The ALS Society of Canada (ALS Canada) today marks Rare Disease Day 2022 by calling on the Ontario government to champion the urgent need for faster access to approved therapies for people living with Amyotrophic Lateral Sclerosis (ALS) – a devastating terminal disease that gradually paralyzes people because the brain is no longer able to communicate with the muscles of the body that we are typically able to move at will.
“While today represents an important opportunity for all rare disease communities to raise awareness about the need for health policy change, every minute of every day is critical for people living with ALS who are awaiting access to treatment,” said Tammy Moore, CEO of ALS Canada. “When you consider the average life expectancy of ALS is only three years post diagnosis, it is clear the current drug approval and reimbursement processes in Canada do not function in a way that reflects the realities of living with this disease.”
ALS Canada – in consultation with the broader Canadian ALS community – released the Time is Now Position Paper that offers two concrete solutions to getting Health Canada-approved therapies to Canadians living with ALS in a timeframe that more accurately meets the urgent needs this community.
During the week of March 7-11, 2022, Ontario’s ALS community will be meeting with elected officials and other decision makers within the province’s healthcare system as part of ALS Canada’s first-ever Virtual Advocacy Week. The purpose of these meetings is to encourage the Ontario government to build and implement a plan in partnership with the ALS community that would see the province championing the two solutions outlined in the position paper. To date, several meetings have already been scheduled with elected officials across Ontario.
“My sister Carla was diagnosed with ALS in November 2019 at 42 years of age. Carla was a vibrant, energetic first grade teacher who was always on the go and always helping others.
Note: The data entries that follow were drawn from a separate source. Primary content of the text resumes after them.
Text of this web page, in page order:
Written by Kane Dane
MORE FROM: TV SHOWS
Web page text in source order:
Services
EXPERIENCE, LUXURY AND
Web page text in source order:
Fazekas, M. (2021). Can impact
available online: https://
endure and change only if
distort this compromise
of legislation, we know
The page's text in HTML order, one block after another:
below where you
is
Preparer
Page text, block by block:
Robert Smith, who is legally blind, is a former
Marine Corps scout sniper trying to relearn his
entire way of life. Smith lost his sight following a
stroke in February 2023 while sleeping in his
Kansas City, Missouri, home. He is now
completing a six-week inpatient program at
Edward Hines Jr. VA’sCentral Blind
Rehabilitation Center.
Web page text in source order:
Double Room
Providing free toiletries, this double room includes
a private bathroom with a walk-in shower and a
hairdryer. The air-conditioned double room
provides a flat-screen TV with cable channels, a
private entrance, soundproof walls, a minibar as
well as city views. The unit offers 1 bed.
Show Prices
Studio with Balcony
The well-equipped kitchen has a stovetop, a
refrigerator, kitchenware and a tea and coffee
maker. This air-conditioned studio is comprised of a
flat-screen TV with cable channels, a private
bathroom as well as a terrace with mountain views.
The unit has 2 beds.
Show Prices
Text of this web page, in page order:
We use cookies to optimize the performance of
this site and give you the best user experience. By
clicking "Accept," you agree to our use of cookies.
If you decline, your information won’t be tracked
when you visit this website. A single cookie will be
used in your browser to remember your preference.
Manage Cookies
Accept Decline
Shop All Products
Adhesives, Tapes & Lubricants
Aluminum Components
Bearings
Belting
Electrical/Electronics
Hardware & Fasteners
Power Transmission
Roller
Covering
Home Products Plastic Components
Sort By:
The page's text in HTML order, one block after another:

By May 2020 she had lost the ability to speak and by July she was confined to a power wheelchair and needed a feeding tube,” said Paula Rodriguez, from Maple, Ontario. “It only took 19 months for this cruel disease to take my sister. The sad reality is that under the current pathways in Canada, it takes double the time my sister was living with ALS, for treatments to be made accessible to people who need them.”
A diagnosis of ALS and the impact of living with the disease have a profound and pervasive effect on the lives of not only those who are struck by this devastating disease, but also anyone who loves and cares for them. The realities of the disease are harsh – and they reinforce the need for better government support and access within the healthcare system.
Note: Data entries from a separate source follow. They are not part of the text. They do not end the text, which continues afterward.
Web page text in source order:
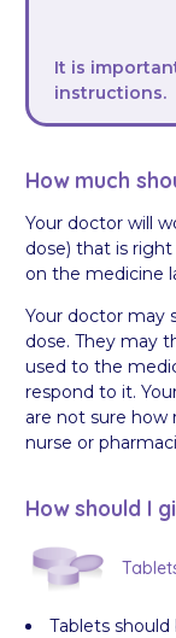
It is
instructions.
How much
Your doctor will
dose) that is
on the medicine
Your doctor may
dose. They may
used to the
respond to it.
are not sure
nurse or
How should I
Tablets
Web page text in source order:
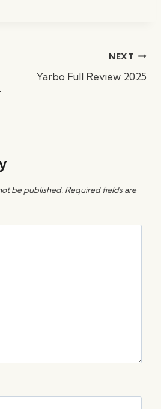
NEXT
Yarbo Full Review 2025
be published. Required fields are
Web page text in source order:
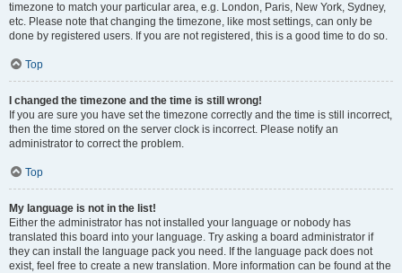
timezone to match your particular area, e.g. London, Paris, New York, Sydney,
etc. Please note that changing the timezone, like most settings, can only be
done by registered users. If you are not registered, this is a good time to do so.
Top
I changed the timezone and the time is still wrong!
If you are sure you have set the timezone correctly and the time is still incorrect,
then the time stored on the server clock is incorrect. Please notify an
administrator to correct the problem.
Top
My language is not in the list!
Either the administrator has not installed your language or nobody has
translated this board into your language. Try asking a board administrator if
they can install the language pack you need. If the language pack does not
exist, feel free to create a new translation. More information can be found at the
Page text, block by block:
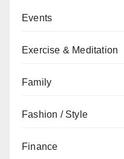
Events
Exercise & Meditation
Family
Fashion / Style
Finance
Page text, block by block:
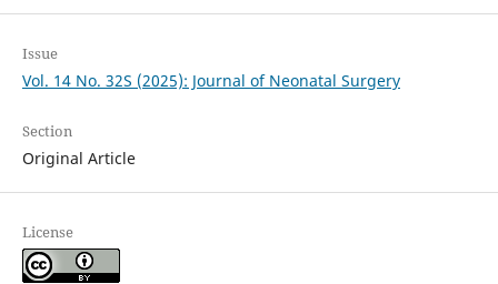
Issue
Vol. 14 No. 32S (2025): Journal of Neonatal Surgery
Section
Original Article
License
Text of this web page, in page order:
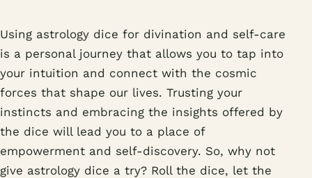
Using astrology dice for divination and self-care
is a personal journey that allows you to tap into
your intuition and connect with the cosmic
forces that shape our lives. Trusting your
instincts and embracing the insights offered by
the dice will lead you to a place of
empowerment and self-discovery. So, why not
give astrology dice a try? Roll the dice, let the
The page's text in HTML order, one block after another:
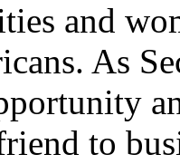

“I think we can all agree that when it comes to expediting access to ALS treatments, the time is now. That is why the ALS community is looking beyond Rare Disease Day towards what we want to see created in Ontario today and in the future,” said Ms. Moore. “We believe that the solutions put forward in our position paper provide a feasible roadmap to get ALS therapies to Canadians – urgently, predictably and equitably.”